The Home-Made Guns of Taiwan

Simon brings up several landmark cases in hunting law, particularly the cause celebre of Talum Sukluman, a 54-year-old Bunun man arrested in 2013 for poaching, but also for using the wrong sort of gun. It’s this latter charge that is the most illustrative, since as Simon points out, indigenous people can go hunting, but only if they use an antiquated and home-made musket design – which, as one tribesman points out, is technologically inferior to the matchlocks that the Dutch carried in 1634! Simon argues that such laws literally force indigenous people to place themselves in physical danger by using jury-rigged explosives.
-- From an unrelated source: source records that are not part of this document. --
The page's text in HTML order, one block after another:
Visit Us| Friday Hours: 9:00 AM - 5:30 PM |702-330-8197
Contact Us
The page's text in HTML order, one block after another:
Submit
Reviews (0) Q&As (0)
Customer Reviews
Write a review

Talum’s case was finally resolved when he was pardoned by the newly elected president Tsai Ing-wen in 2016. But his freedom did nothing to allay the frustrations and criminal charges brought again uncountable other hunters, nor the fact that many hunting laws were introduced in reaction to dwindling wildlife habitats and populations – a 1990s problem now at least partly resolved by eco-policies and rewilding. In one telling incident, a meeting flies into uproar when told that tourists in Taroko Gorge have complained about the sounds of occasional gunshots – “We are killing squirrels,” shouts an angry Truku tribesman, “not people!”

As a technological determinist, I was particularly won over by the way that Simon relates such issues to the evolution of available weaponry. In the good old days, he suggests, hunting of both heads and hogs was a visceral, dangerous, immediate experience. The colonial-era arrival of better-quality knives increased the efficacy and frequency of what were once “sustainable” once-in-a-life-time expeditions, while improved gun technology turned hunting trips into forest massacres. But it’s the imposition of outsiders’ law that has most transformed local life.
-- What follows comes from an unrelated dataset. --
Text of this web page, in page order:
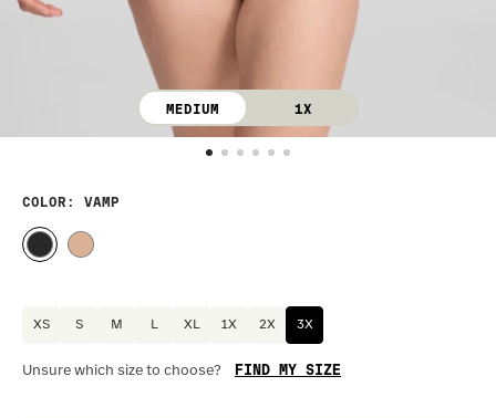
MEDIUM 1X
COLOR : VAMP
XS S M L XL 1X 2X 3X
Unsure which size to choose? FIND MY SIZE

“In the past,” complains one elder, “they would bring back the animal openly, with loud calls of joy, to share the meat with their neighbours. Nowadays they must conceal the animal in a canvas bag, kill it secretly in their home, and share the meat only with the immediate family and most intimate friends.” I was struck by this comment, not merely for the image it presents of thinning tribal traditions, but of the way that criminalising such actions can drive such people into associations with true criminals. It is, after all, the bushmeat (ye-wei) trade that forms one of the cornerstones of organised crime across east and south-east Asia, and which has been implicated in recent years in geopolitical scandals that stretch far above the heads of mere forest hunters, even into the murky origins of the Covid pandemic.
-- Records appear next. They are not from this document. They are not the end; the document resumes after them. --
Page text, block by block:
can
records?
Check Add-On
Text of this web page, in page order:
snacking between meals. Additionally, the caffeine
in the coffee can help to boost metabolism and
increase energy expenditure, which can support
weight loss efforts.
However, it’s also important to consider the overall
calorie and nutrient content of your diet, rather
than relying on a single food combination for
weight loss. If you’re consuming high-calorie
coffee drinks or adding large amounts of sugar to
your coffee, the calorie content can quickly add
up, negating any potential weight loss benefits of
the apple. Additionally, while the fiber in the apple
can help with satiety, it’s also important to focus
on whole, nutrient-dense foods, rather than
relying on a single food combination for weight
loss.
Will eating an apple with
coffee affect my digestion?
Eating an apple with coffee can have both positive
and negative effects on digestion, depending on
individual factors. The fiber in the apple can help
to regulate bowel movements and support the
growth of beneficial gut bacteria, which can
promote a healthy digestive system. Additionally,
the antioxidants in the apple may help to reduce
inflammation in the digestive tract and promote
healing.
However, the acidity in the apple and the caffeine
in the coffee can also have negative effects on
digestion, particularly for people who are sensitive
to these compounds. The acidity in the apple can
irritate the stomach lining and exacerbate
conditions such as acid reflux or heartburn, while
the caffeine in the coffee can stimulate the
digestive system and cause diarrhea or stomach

There is much more in Simon’s book – my weightless Kindle copy of which belies a main text of over 400 pages. But I’ll leave you with one of his many illuminating insights into the world and life of Taiwan’s indigenous inhabitants. Much as the French began referring to British football hooligans as “les fuckoffs”, the Atayal and Seediq called the Chinese settlers kmukan (“motherfuckers”) on account of their readiness to refer to the taboo sexual activity of a relative in one of their most common swear-words.

Jonathan Clements is the author of The Emperor’s Feast: A History of China in Twelve Meals. Scott Simon’s Truly Human: Indigeneity and Indigenous Resurgence on Formosa is published by the University of Toronto Press.